RECORD EXTRACTS:

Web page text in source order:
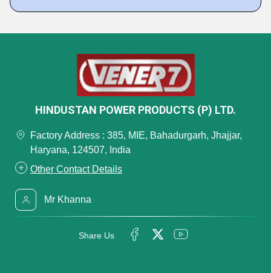
HINDUSTAN POWER PRODUCTS (P) LTD.
Factory Address : 385, MIE, Bahadurgarh, Jhajjar,
Haryana, 124507, India
Other Contact Details
Mr Khanna
Share Us
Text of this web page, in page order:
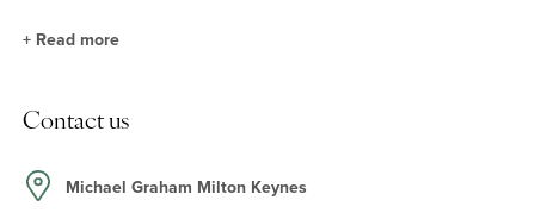
On the ground floor, the kitchen/breakfast room has a range of
surfaces, an integrated gas hob, an electric double oven, and
spaces for an American style fridge/freezer and a dishwasher. On
+ Read more
Contact us
Michael Graham Milton Keynes
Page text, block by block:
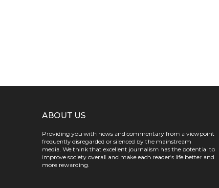
ABOUT US
Providing you with news and commentary from a viewpoint
frequently disregarded or silenced by the mainstream
media. We think that excellent journalism has the potential to
improve society overall and make each reader's life better and
more rewarding.
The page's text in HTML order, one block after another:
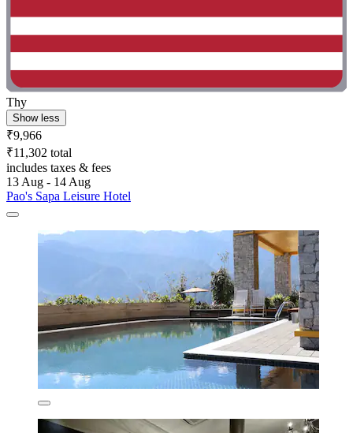
Thy
Show less
₹9,966
₹11,302 total
includes taxes & fees
13 Aug - 14 Aug
Pao's Sapa Leisure Hotel
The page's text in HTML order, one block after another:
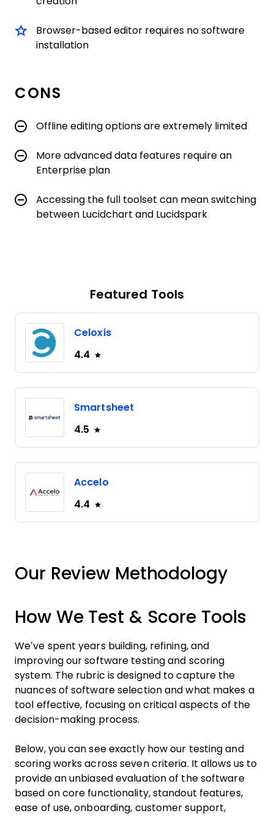
Browser-based editor requires no software
installation
CONS
Offline editing options are extremely limited
More advanced data features require an
Enterprise plan
Accessing the full toolset can mean switching
between Lucidchart and Lucidspark
Featured Tools
Celoxis
4.4
Smartsheet
4.5
Accelo
4.4
Our Review Methodology
How We Test & Score Tools
We’ve spent years building, refining, and
improving our software testing and scoring
system. The rubric is designed to capture the
nuances of software selection and what makes a
tool effective, focusing on critical aspects of the
decision-making process.
Below, you can see exactly how our testing and
scoring works across seven criteria. It allows us to
provide an unbiased evaluation of the software
based on core functionality, standout features,
ease of use, onboarding, customer support,
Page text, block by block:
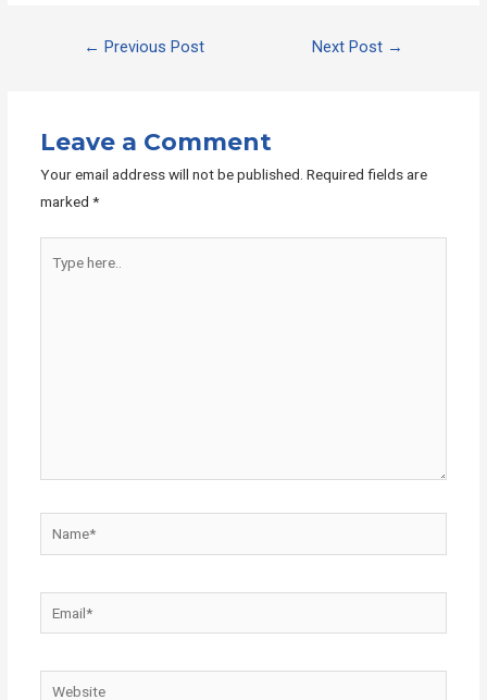
← Previous Post Next Post →
Leave a Comment
Your email address will not be published. Required fields are
marked *
here..
Website
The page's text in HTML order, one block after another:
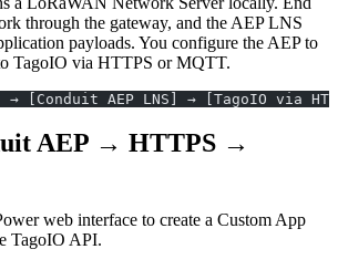
through the gateway, and the AEP LNS
payloads. You configure the AEP to
TagoIO via HTTPS or MQTT.
→ [Conduit AEP LNS] → [TagoIO via
AEP → HTTPS →
web interface to create a Custom App
TagoIO API.
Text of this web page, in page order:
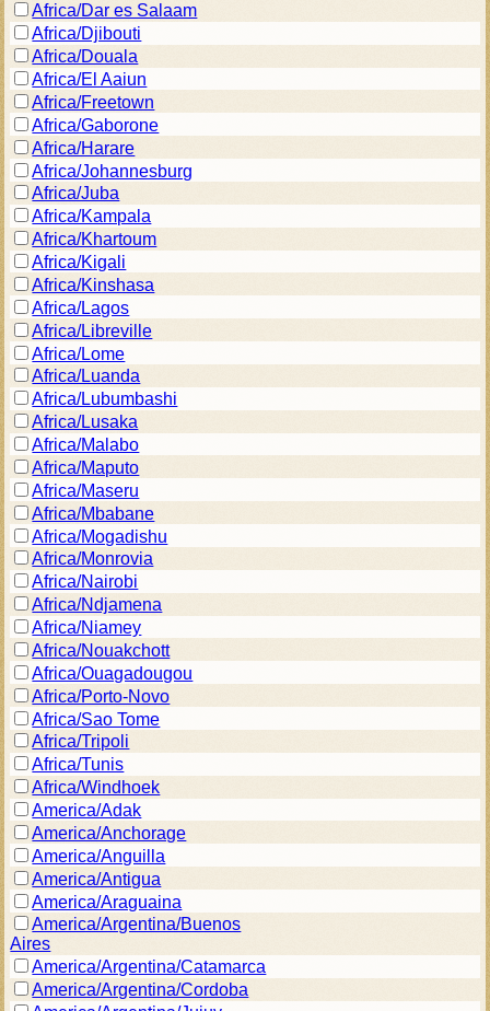
Africa/Dar es Salaam
Africa/Djibouti
Africa/Douala
Africa/El Aaiun
Africa/Freetown
Africa/Gaborone
Africa/Harare
Africa/Johannesburg
Africa/Juba
Africa/Kampala
Africa/Khartoum
Africa/Kigali
Africa/Kinshasa
Africa/Lagos
Africa/Libreville
Africa/Lome
Africa/Luanda
Africa/Lubumbashi
Africa/Lusaka
Africa/Malabo
Africa/Maputo
Africa/Maseru
Africa/Mbabane
Africa/Mogadishu
Africa/Monrovia
Africa/Nairobi
Africa/Ndjamena
Africa/Niamey
Africa/Nouakchott
Africa/Ouagadougou
Africa/Porto-Novo
Africa/Sao Tome
Africa/Tripoli
Africa/Tunis
Africa/Windhoek
America/Adak
America/Anchorage
America/Anguilla
America/Antigua
America/Araguaina
America/Argentina/Buenos
Aires
America/Argentina/Catamarca
America/Argentina/Cordoba
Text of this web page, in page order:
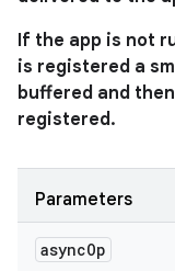
If the app is not
is registered a
buffered and
registered.
Parameters
asyncOp
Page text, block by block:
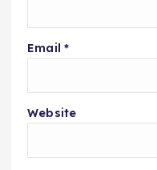
Email *
Website
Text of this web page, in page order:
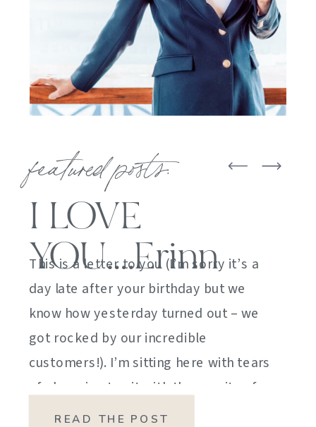
featured posts:
I LOVE
YOU….Erinn
This is a letter to you (I’m sorry it’s a
day late after your birthday but we
know how yesterday turned out – we
got rocked by our incredible
customers!). I’m sitting here with tears
of sheer joy to sit with the gravity of
my emotions. HOW DID I GET HERE?
READ THE POST
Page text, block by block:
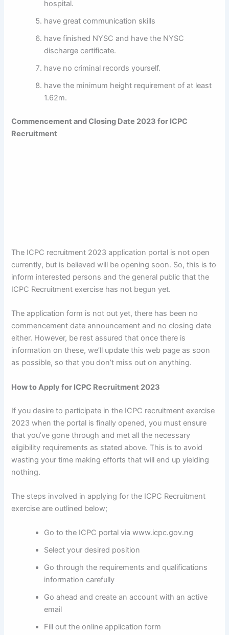
hospital.
have great communication skills
have finished NYSC and have the NYSC
discharge certificate.
have no criminal records yourself.
have the minimum height requirement of at least
1.62m.
Commencement and Closing Date 2023 for ICPC
Recruitment
The ICPC recruitment 2023 application portal is not open
currently, but is believed will be opening soon. So, this is to
inform interested persons and the general public that the
ICPC Recruitment exercise has not begun yet.
The application form is not out yet, there has been no
commencement date announcement and no closing date
either. However, be rest assured that once there is
information on these, we’ll update this web page as soon
as possible, so that you don’t miss out on anything.
How to Apply for ICPC Recruitment 2023
If you desire to participate in the ICPC recruitment exercise
2023 when the portal is finally opened, you must ensure
that you’ve gone through and met all the necessary
eligibility requirements as stated above. This is to avoid
wasting your time making efforts that will end up yielding
nothing.
The steps involved in applying for the ICPC Recruitment
exercise are outlined below;
Go to the ICPC portal via www.icpc.gov.ng
Select your desired position
Go through the requirements and qualifications
information carefully
Go ahead and create an account with an active
email
Fill out the online application form
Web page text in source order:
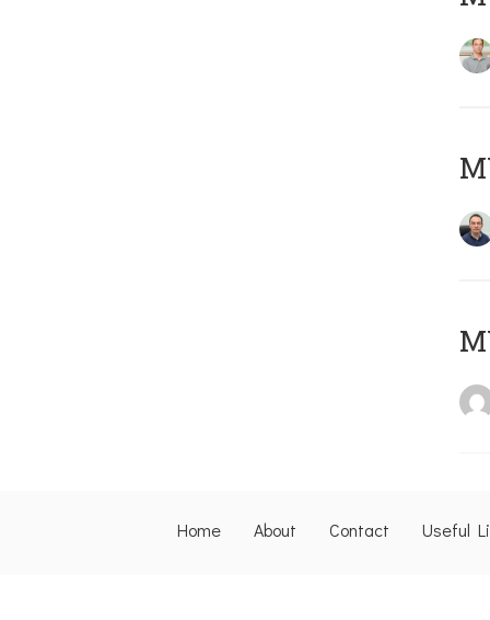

DIRECTIONS:
Please copy out each line above exactly as written, but not the pictures.

SOLUTION TO THIS PROBLEM:
Web page text in source order:
HINDUSTAN POWER PRODUCTS (P) LTD.
Factory Address : 385, MIE, Bahadurgarh, Jhajjar,
Haryana, 124507, India
Other Contact Details
Mr Khanna
Share Us
Text of this web page, in page order:
On the ground floor, the kitchen/breakfast room has a range of
surfaces, an integrated gas hob, an electric double oven, and
spaces for an American style fridge/freezer and a dishwasher. On
+ Read more
Contact us
Michael Graham Milton Keynes
Page text, block by block:
ABOUT US
Providing you with news and commentary from a viewpoint
frequently disregarded or silenced by the mainstream
media. We think that excellent journalism has the potential to
improve society overall and make each reader's life better and
more rewarding.
The page's text in HTML order, one block after another:
Thy
Show less
₹9,966
₹11,302 total
includes taxes & fees
13 Aug - 14 Aug
Pao's Sapa Leisure Hotel
The page's text in HTML order, one block after another:
Browser-based editor requires no software
installation
CONS
Offline editing options are extremely limited
More advanced data features require an
Enterprise plan
Accessing the full toolset can mean switching
between Lucidchart and Lucidspark
Featured Tools
Celoxis
4.4
Smartsheet
4.5
Accelo
4.4
Our Review Methodology
How We Test & Score Tools
We’ve spent years building, refining, and
improving our software testing and scoring
system. The rubric is designed to capture the
nuances of software selection and what makes a
tool effective, focusing on critical aspects of the
decision-making process.
Below, you can see exactly how our testing and
scoring works across seven criteria. It allows us to
provide an unbiased evaluation of the software
based on core functionality, standout features,
ease of use, onboarding, customer support,
Page text, block by block:
← Previous Post Next Post →
Leave a Comment
Your email address will not be published. Required fields are
marked *
here..
Website
The page's text in HTML order, one block after another:
through the gateway, and the AEP LNS
payloads. You configure the AEP to
TagoIO via HTTPS or MQTT.
→ [Conduit AEP LNS] → [TagoIO via
AEP → HTTPS →
web interface to create a Custom App
TagoIO API.
Text of this web page, in page order:
Africa/Dar es Salaam
Africa/Djibouti
Africa/Douala
Africa/El Aaiun
Africa/Freetown
Africa/Gaborone
Africa/Harare
Africa/Johannesburg
Africa/Juba
Africa/Kampala
Africa/Khartoum
Africa/Kigali
Africa/Kinshasa
Africa/Lagos
Africa/Libreville
Africa/Lome
Africa/Luanda
Africa/Lubumbashi
Africa/Lusaka
Africa/Malabo
Africa/Maputo
Africa/Maseru
Africa/Mbabane
Africa/Mogadishu
Africa/Monrovia
Africa/Nairobi
Africa/Ndjamena
Africa/Niamey
Africa/Nouakchott
Africa/Ouagadougou
Africa/Porto-Novo
Africa/Sao Tome
Africa/Tripoli
Africa/Tunis
Africa/Windhoek
America/Adak
America/Anchorage
America/Anguilla
America/Antigua
America/Araguaina
America/Argentina/Buenos
Aires
America/Argentina/Catamarca
America/Argentina/Cordoba
Text of this web page, in page order:
If the app is not
is registered a
buffered and
registered.
Parameters
asyncOp
Page text, block by block:
Email *
Website
Text of this web page, in page order:
featured posts:
I LOVE
YOU….Erinn
This is a letter to you (I’m sorry it’s a
day late after your birthday but we
know how yesterday turned out – we
got rocked by our incredible
customers!). I’m sitting here with tears
of sheer joy to sit with the gravity of
my emotions. HOW DID I GET HERE?
READ THE POST
Page text, block by block:
hospital.
have great communication skills
have finished NYSC and have the NYSC
discharge certificate.
have no criminal records yourself.
have the minimum height requirement of at least
1.62m.
Commencement and Closing Date 2023 for ICPC
Recruitment
The ICPC recruitment 2023 application portal is not open
currently, but is believed will be opening soon. So, this is to
inform interested persons and the general public that the
ICPC Recruitment exercise has not begun yet.
The application form is not out yet, there has been no
commencement date announcement and no closing date
either. However, be rest assured that once there is
information on these, we’ll update this web page as soon
as possible, so that you don’t miss out on anything.
How to Apply for ICPC Recruitment 2023
If you desire to participate in the ICPC recruitment exercise
2023 when the portal is finally opened, you must ensure
that you’ve gone through and met all the necessary
eligibility requirements as stated above. This is to avoid
wasting your time making efforts that will end up yielding
nothing.
The steps involved in applying for the ICPC Recruitment
exercise are outlined below;
Go to the ICPC portal via www.icpc.gov.ng
Select your desired position
Go through the requirements and qualifications
information carefully
Go ahead and create an account with an active
email
Fill out the online application form
Web page text in source order:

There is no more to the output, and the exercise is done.